RECORDED DATA START

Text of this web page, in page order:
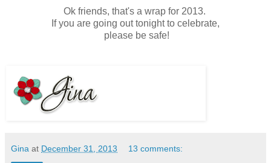
Ok friends, that's a wrap for 2013.
If you are going out tonight to celebrate,
please be safe!
Gina at December 31, 2013 13 comments:
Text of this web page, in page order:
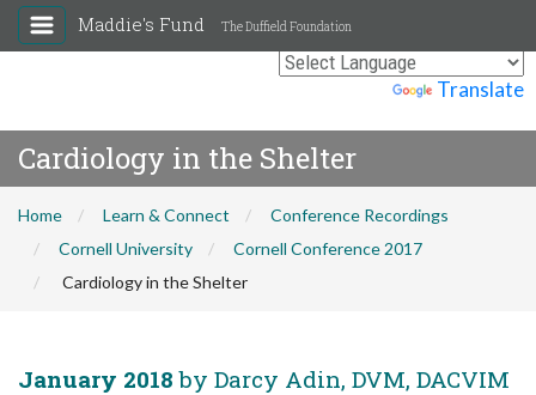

RECORDED DATA END

WORK REQUEST:
If a record holds a picture, leave the picture out, but copy everything else exactly.

RESPONSE BELOW:
Text of this web page, in page order:
Ok friends, that's a wrap for 2013.
If you are going out tonight to celebrate,
please be safe!
Gina at December 31, 2013 13 comments:
Text of this web page, in page order:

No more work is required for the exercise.